* [WORK INSTRUCTION]: Reproduce what is written in the records below exactly, and leave out the images.
PROVIDED INFORMATION below:
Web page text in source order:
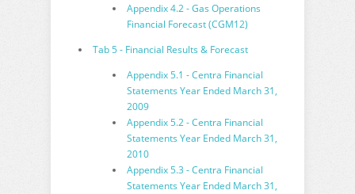
Appendix 4.2 - Gas Operations
Financial Forecast (CGM12)
Tab 5 - Financial Results & Forecast
Appendix 5.1 - Centra Financial
Statements Year Ended March 31,
2009
Appendix 5.2 - Centra Financial
Statements Year Ended March 31,
2010
Appendix 5.3 - Centra Financial
Statements Year Ended March 31,
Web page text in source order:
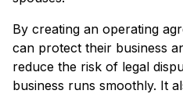
By creating an operating
can protect their business
reduce the risk of legal
business runs smoothly. It
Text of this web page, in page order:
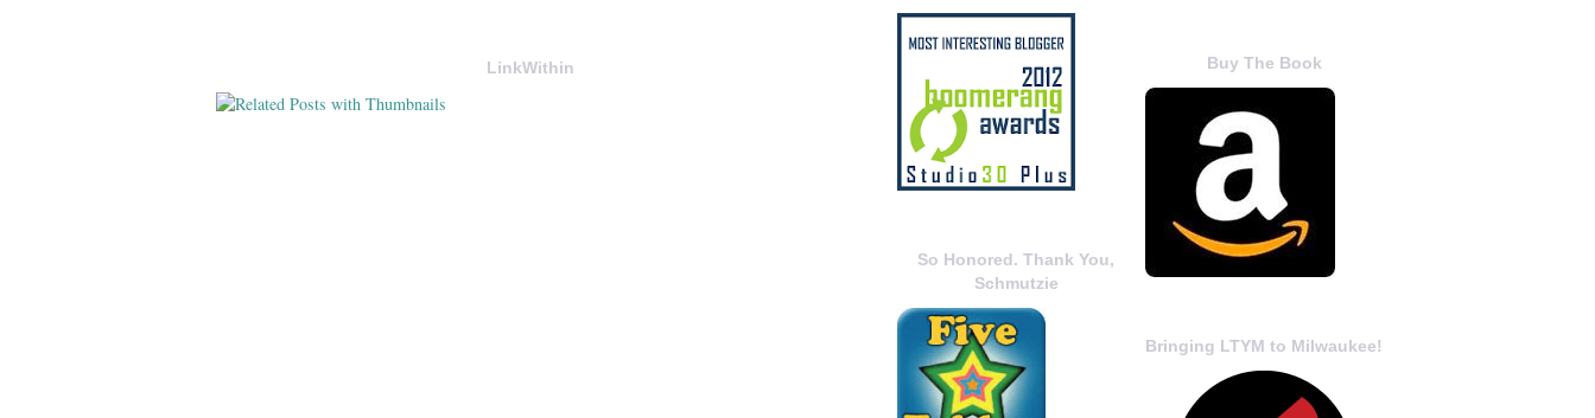
LinkWithin Buy The Book
Bringing LTYM to Milwaukee!
So Honored. Thank You,
Schmutzie
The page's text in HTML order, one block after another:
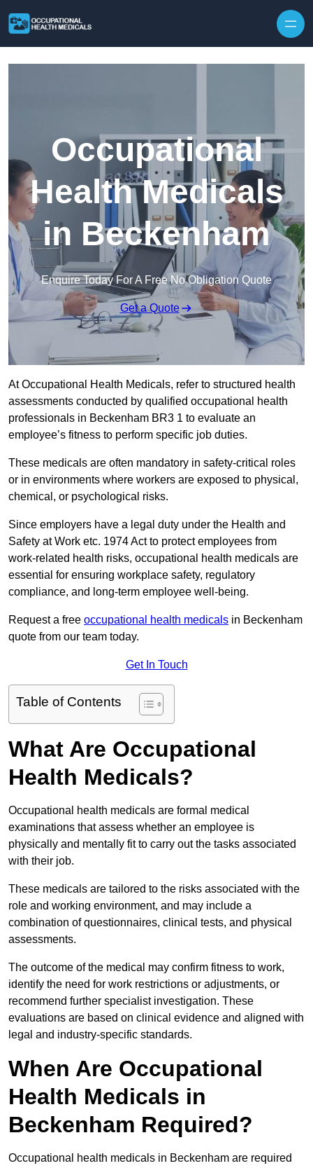
Occupational
Health Medicals
in Beckenham
Enquire Today For A Free No Obligation Quote
Get a Quote
At Occupational Health Medicals, refer to structured health
assessments conducted by qualified occupational health
professionals in Beckenham BR3 1 to evaluate an
employee’s fitness to perform specific job duties.
These medicals are often mandatory in safety-critical roles
or in environments where workers are exposed to physical,
chemical, or psychological risks.
Since employers have a legal duty under the Health and
Safety at Work etc. 1974 Act to protect employees from
work-related health risks, occupational health medicals are
essential for ensuring workplace safety, regulatory
compliance, and long-term employee well-being.
Request a free occupational health medicals in Beckenham
quote from our team today.
Get In Touch
Table of Contents
What Are Occupational
Health Medicals?
Occupational health medicals are formal medical
examinations that assess whether an employee is
physically and mentally fit to carry out the tasks associated
with their job.
These medicals are tailored to the risks associated with the
role and working environment, and may include a
combination of questionnaires, clinical tests, and physical
assessments.
The outcome of the medical may confirm fitness to work,
identify the need for work restrictions or adjustments, or
recommend further specialist investigation. These
evaluations are based on clinical evidence and aligned with
legal and industry-specific standards.
When Are Occupational
Health Medicals in
Beckenham Required?
Occupational health medicals in Beckenham are required
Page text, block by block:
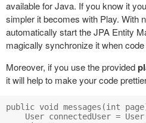
available for Java. If you know it
simpler it becomes with Play. With
automatically start the JPA Entity
magically synchronize it when
Moreover, if you use the provided
it will help to make your code
public void messages(int
User connectedUser =
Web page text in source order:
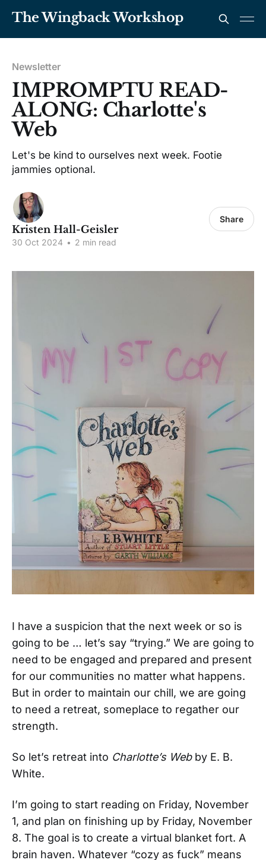
The Wingback Workshop
Newsletter
IMPROMPTU READ-
ALONG: Charlotte's
Web
Let's be kind to ourselves next week. Footie
jammies optional.
Kristen Hall-Geisler
30 Oct 2024 • 2 min read
Share
I have a suspicion that the next week or so is
going to be … let’s say “trying.” We are going to
need to be engaged and prepared and present
for our communities no matter what happens.
But in order to maintain our chill, we are going
to need a retreat, someplace to regather our
strength.
So let’s retreat into Charlotte’s Webby E. B.
White.
I’m going to start reading on Friday, November
1, and plan on finishing up by Friday, November
8. The goal is to create a virtual blanket fort. A
brain haven. Whatever “cozy as fuck” means
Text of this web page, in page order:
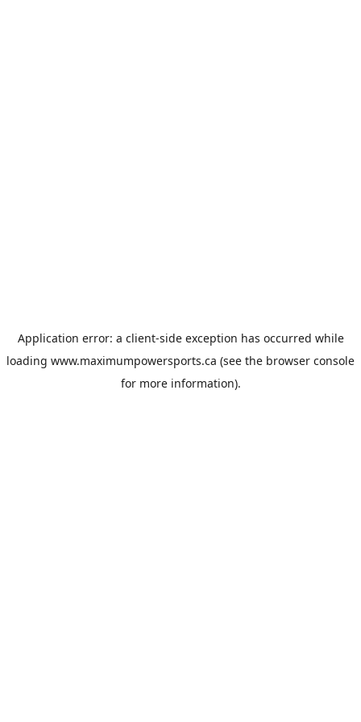
Application error: a client-side exception has occurred while
loading www.maximumpowersports.ca (see the browser console
for more information).
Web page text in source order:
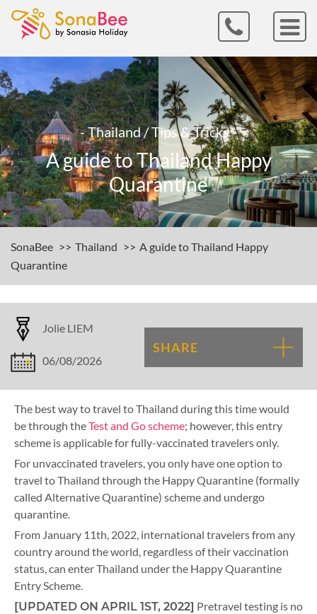
- Thailand / Tips & Tricks -
A guide to Thailand Happy
Quarantine
SonaBee Thailand
A guide to Thailand Happy
Quarantine
Jolie LIEM
06/08/2026
SHARE
The best way to travel to Thailand during this time would
be through theTest and Go scheme; however, this entry
scheme is applicable for fully-vaccinated travelers only.
For unvaccinated travelers, you only have one option to
travel to Thailand through the Happy Quarantine (formally
called Alternative Quarantine) scheme and undergo
quarantine.
From January 11th, 2022, international travelers from any
country around the world, regardless of their vaccination
status, can enter Thailand under the Happy Quarantine
Entry Scheme.
[UPDATED ON APRIL 1ST, 2022] Pretravel testing is no
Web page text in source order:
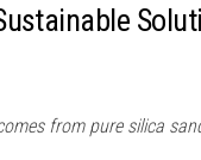
from pure silica
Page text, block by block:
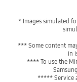
* Images simulated
*** Some content
in
**** To use the
***** Service
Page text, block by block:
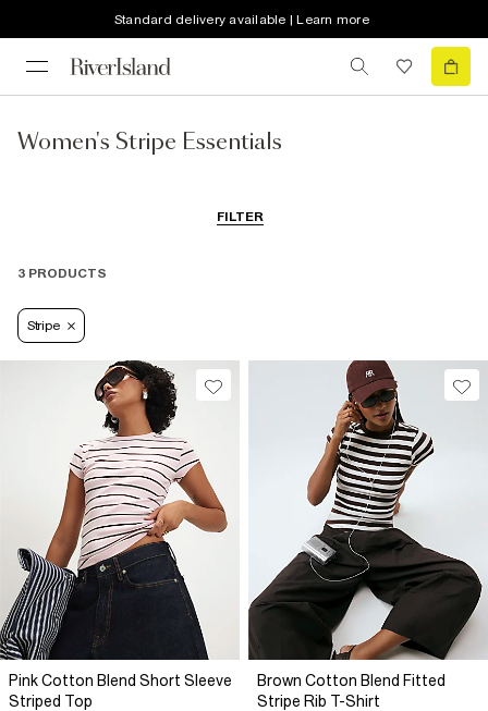
Standard delivery available | Learn more
Women's Stripe Essentials
FILTER
3 PRODUCTS
Stripe
Pink Cotton Blend Short Sleeve
Striped Top
Brown Cotton Blend Fitted
Stripe Rib T-Shirt
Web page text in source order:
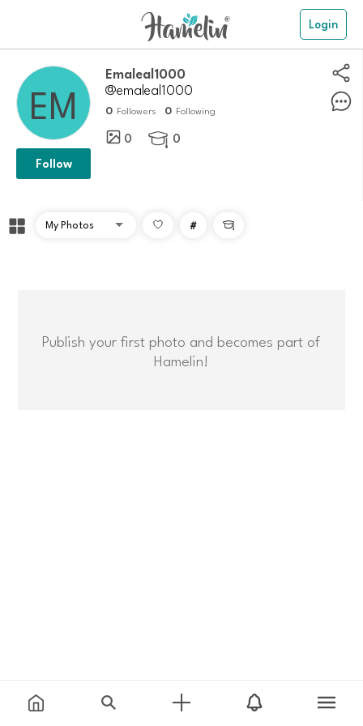
Login
emaleal1000
@emaleal1000
0 Followers 0 Following
0  0
Follow
# 
Publish your first photo and becomes part of
Hamelin!
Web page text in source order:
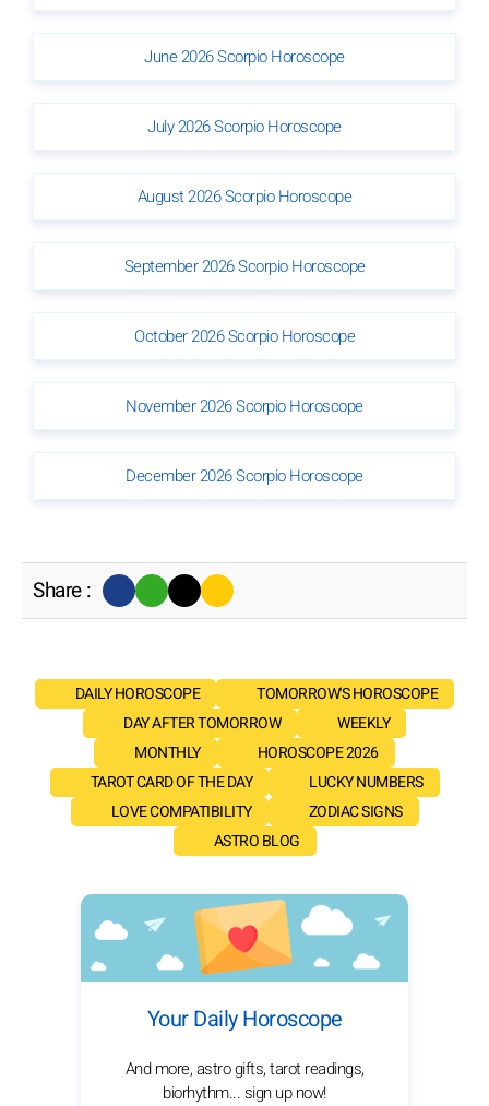
June 2026 Scorpio Horoscope
July 2026 Scorpio Horoscope
August 2026 Scorpio Horoscope
September 2026 Scorpio Horoscope
October 2026 Scorpio Horoscope
November 2026 Scorpio Horoscope
December 2026 Scorpio Horoscope
Share :
DAILY HOROSCOPE
TOMORROW'S HOROSCOPE
DAY AFTER TOMORROW
WEEKLY
MONTHLY
HOROSCOPE 2026
TAROT CARD OF THE DAY
LUCKY NUMBERS
LOVE COMPATIBILITY
ZODIAC SIGNS
ASTRO BLOG
Your Daily Horoscope
And more, astro gifts, tarot readings,
biorhythm... sign up now!
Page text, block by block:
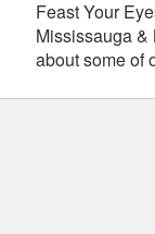
Feast Your
Mississauga &
about some of
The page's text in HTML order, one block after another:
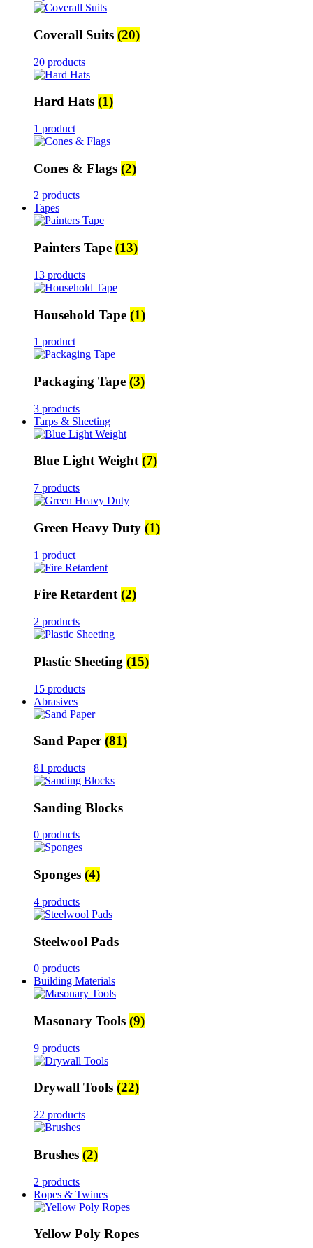
Coverall Suits (20)
20 products
Hard Hats (1)
1 product
Cones & Flags (2)
2 products
Tapes
Painters Tape (13)
13 products
Household Tape (1)
1 product
Packaging Tape (3)
3 products
Tarps & Sheeting
Blue Light Weight(7)
7 products
Green Heavy Duty (1)
1 product
Fire Retardent(2)
2 products
Plastic Sheeting (15)
15 products
Abrasives
Sand Paper (81)
81 products
Sanding Blocks
0 products
Sponges (4)
4 products
Steelwool Pads
0 products
Building Materials
Masonary Tools (9)
9 products
Drywall Tools (22)
22 products
Brushes (2)
2 products
Ropes & Twines
Yellow Poly Ropes
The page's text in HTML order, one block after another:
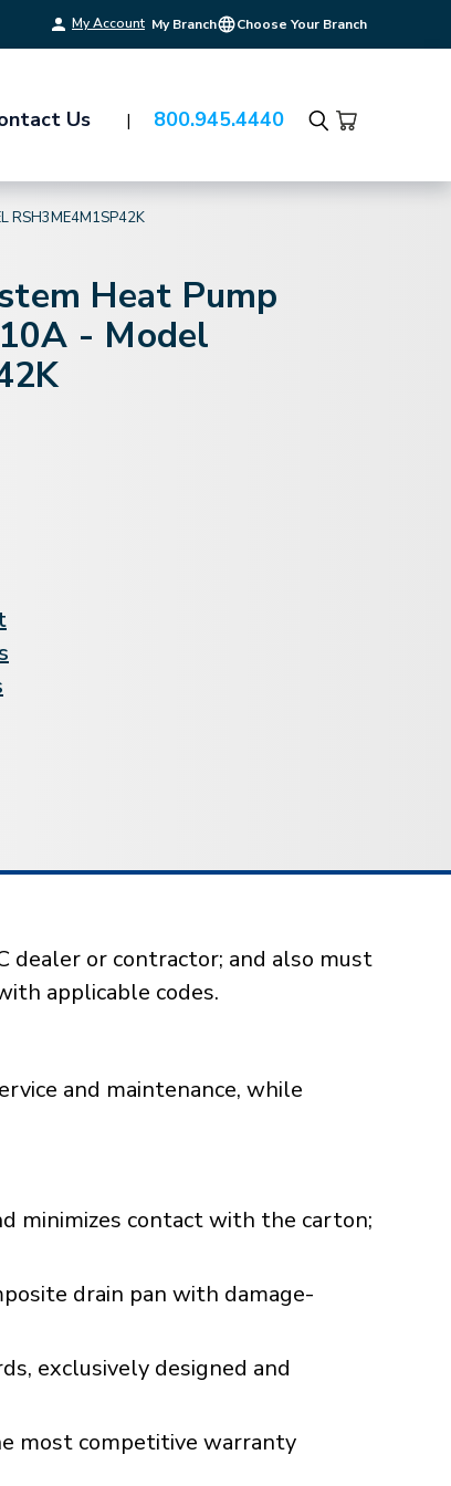
My Account My Branch Choose Your Branch
Us 800.945.4440
Search
RSH3ME4M1SP42K
Heat Pump
- Model
dealer or contractor; and also must
applicable codes.
and maintenance, while
minimizes contact with the carton;
drain pan with damage-
exclusively designed and
most competitive warranty
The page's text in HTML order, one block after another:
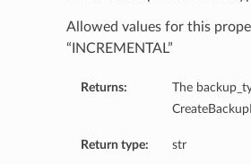
Allowed values for this
“INCREMENTAL”
Returns:
The
Return type: str
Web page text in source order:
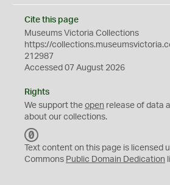
Cite this page
Museums Victoria Collections
https://
212987
Accessed 07 August 2026
Rights
We support the open release of data
about our collections.
C
0
Text content on this page is licensed
Commons Public Domain Dedication
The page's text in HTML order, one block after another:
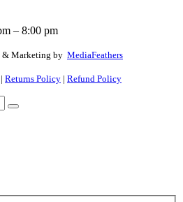
– 8:00 pm
& Marketing by MediaFeathers
| Returns Policy | Refund Policy
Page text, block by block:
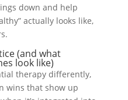
down and help
actually looks like,
(and what
look like)
therapy differently,
wins that show up
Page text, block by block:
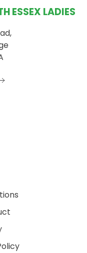
ESSEX LADIES
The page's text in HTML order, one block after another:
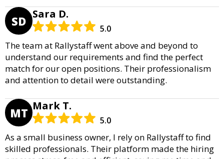
SD Sara D.
5.0
The team at Rallystaff went above and beyond to
understand our requirements and find the perfect
match for our open positions. Their professionalism
and attention to detail were outstanding.
MT Mark T.
5.0
As a small business owner, I rely on Rallystaff to find
skilled professionals. Their platform made the hiring
End of PROVIDED INFORMATION.
* [TASK RESULT]:
Web page text in source order:
Appendix 4.2 - Gas Operations
Financial Forecast (CGM12)
Tab 5 - Financial Results & Forecast
Appendix 5.1 - Centra Financial
Statements Year Ended March 31,
2009
Appendix 5.2 - Centra Financial
Statements Year Ended March 31,
2010
Appendix 5.3 - Centra Financial
Statements Year Ended March 31,
Web page text in source order:
By creating an operating
can protect their business
reduce the risk of legal
business runs smoothly. It
Text of this web page, in page order:
LinkWithin Buy The Book
Bringing LTYM to Milwaukee!
So Honored. Thank You,
Schmutzie
The page's text in HTML order, one block after another:
Occupational
Health Medicals
in Beckenham
Enquire Today For A Free No Obligation Quote
Get a Quote
At Occupational Health Medicals, refer to structured health
assessments conducted by qualified occupational health
professionals in Beckenham BR3 1 to evaluate an
employee’s fitness to perform specific job duties.
These medicals are often mandatory in safety-critical roles
or in environments where workers are exposed to physical,
chemical, or psychological risks.
Since employers have a legal duty under the Health and
Safety at Work etc. 1974 Act to protect employees from
work-related health risks, occupational health medicals are
essential for ensuring workplace safety, regulatory
compliance, and long-term employee well-being.
Request a free occupational health medicals in Beckenham
quote from our team today.
Get In Touch
Table of Contents
What Are Occupational
Health Medicals?
Occupational health medicals are formal medical
examinations that assess whether an employee is
physically and mentally fit to carry out the tasks associated
with their job.
These medicals are tailored to the risks associated with the
role and working environment, and may include a
combination of questionnaires, clinical tests, and physical
assessments.
The outcome of the medical may confirm fitness to work,
identify the need for work restrictions or adjustments, or
recommend further specialist investigation. These
evaluations are based on clinical evidence and aligned with
legal and industry-specific standards.
When Are Occupational
Health Medicals in
Beckenham Required?
Occupational health medicals in Beckenham are required
Page text, block by block:
available for Java. If you know it
simpler it becomes with Play. With
automatically start the JPA Entity
magically synchronize it when
Moreover, if you use the provided
it will help to make your code
public void messages(int
User connectedUser =
Web page text in source order:
The Wingback Workshop
Newsletter
IMPROMPTU READ-
ALONG: Charlotte's
Web
Let's be kind to ourselves next week. Footie
jammies optional.
Kristen Hall-Geisler
30 Oct 2024 • 2 min read
Share
I have a suspicion that the next week or so is
going to be … let’s say “trying.” We are going to
need to be engaged and prepared and present
for our communities no matter what happens.
But in order to maintain our chill, we are going
to need a retreat, someplace to regather our
strength.
So let’s retreat into Charlotte’s Webby E. B.
White.
I’m going to start reading on Friday, November
1, and plan on finishing up by Friday, November
8. The goal is to create a virtual blanket fort. A
brain haven. Whatever “cozy as fuck” means
Text of this web page, in page order:
Application error: a client-side exception has occurred while
loading www.maximumpowersports.ca (see the browser console
for more information).
Web page text in source order:
- Thailand / Tips & Tricks -
A guide to Thailand Happy
Quarantine
SonaBee Thailand
A guide to Thailand Happy
Quarantine
Jolie LIEM
06/08/2026
SHARE
The best way to travel to Thailand during this time would
be through theTest and Go scheme; however, this entry
scheme is applicable for fully-vaccinated travelers only.
For unvaccinated travelers, you only have one option to
travel to Thailand through the Happy Quarantine (formally
called Alternative Quarantine) scheme and undergo
quarantine.
From January 11th, 2022, international travelers from any
country around the world, regardless of their vaccination
status, can enter Thailand under the Happy Quarantine
Entry Scheme.
[UPDATED ON APRIL 1ST, 2022] Pretravel testing is no
Web page text in source order:
from pure silica
Page text, block by block:
* Images simulated
*** Some content
in
**** To use the
***** Service
Page text, block by block:
Standard delivery available | Learn more
Women's Stripe Essentials
FILTER
3 PRODUCTS
Stripe
Pink Cotton Blend Short Sleeve
Striped Top
Brown Cotton Blend Fitted
Stripe Rib T-Shirt
Web page text in source order:
Login
emaleal1000
@emaleal1000
0 Followers 0 Following
0  0
Follow
# 
Publish your first photo and becomes part of
Hamelin!
Web page text in source order:
June 2026 Scorpio Horoscope
July 2026 Scorpio Horoscope
August 2026 Scorpio Horoscope
September 2026 Scorpio Horoscope
October 2026 Scorpio Horoscope
November 2026 Scorpio Horoscope
December 2026 Scorpio Horoscope
Share :
DAILY HOROSCOPE
TOMORROW'S HOROSCOPE
DAY AFTER TOMORROW
WEEKLY
MONTHLY
HOROSCOPE 2026
TAROT CARD OF THE DAY
LUCKY NUMBERS
LOVE COMPATIBILITY
ZODIAC SIGNS
ASTRO BLOG
Your Daily Horoscope
And more, astro gifts, tarot readings,
biorhythm... sign up now!
Page text, block by block:
Feast Your
Mississauga &
about some of
The page's text in HTML order, one block after another:
Coverall Suits (20)
20 products
Hard Hats (1)
1 product
Cones & Flags (2)
2 products
Tapes
Painters Tape (13)
13 products
Household Tape (1)
1 product
Packaging Tape (3)
3 products
Tarps & Sheeting
Blue Light Weight(7)
7 products
Green Heavy Duty (1)
1 product
Fire Retardent(2)
2 products
Plastic Sheeting (15)
15 products
Abrasives
Sand Paper (81)
81 products
Sanding Blocks
0 products
Sponges (4)
4 products
Steelwool Pads
0 products
Building Materials
Masonary Tools (9)
9 products
Drywall Tools (22)
22 products
Brushes (2)
2 products
Ropes & Twines
Yellow Poly Ropes
The page's text in HTML order, one block after another:
My Account My Branch Choose Your Branch
Us 800.945.4440
Search
RSH3ME4M1SP42K
Heat Pump
- Model
dealer or contractor; and also must
applicable codes.
and maintenance, while
minimizes contact with the carton;
drain pan with damage-
exclusively designed and
most competitive warranty
The page's text in HTML order, one block after another:
Allowed values for this
“INCREMENTAL”
Returns:
The
Return type: str
Web page text in source order:
Cite this page
Museums Victoria Collections
https://
212987
Accessed 07 August 2026
Rights
We support the open release of data
about our collections.
C
0
Text content on this page is licensed
Commons Public Domain Dedication
The page's text in HTML order, one block after another:
– 8:00 pm
& Marketing by MediaFeathers
| Returns Policy | Refund Policy
Page text, block by block:
down and help
actually looks like,
(and what
look like)
therapy differently,
wins that show up
Page text, block by block:
ESSEX LADIES
The page's text in HTML order, one block after another:
SD Sara D.
5.0
The team at Rallystaff went above and beyond to
understand our requirements and find the perfect
match for our open positions. Their professionalism
and attention to detail were outstanding.
MT Mark T.
5.0
As a small business owner, I rely on Rallystaff to find
skilled professionals. Their platform made the hiring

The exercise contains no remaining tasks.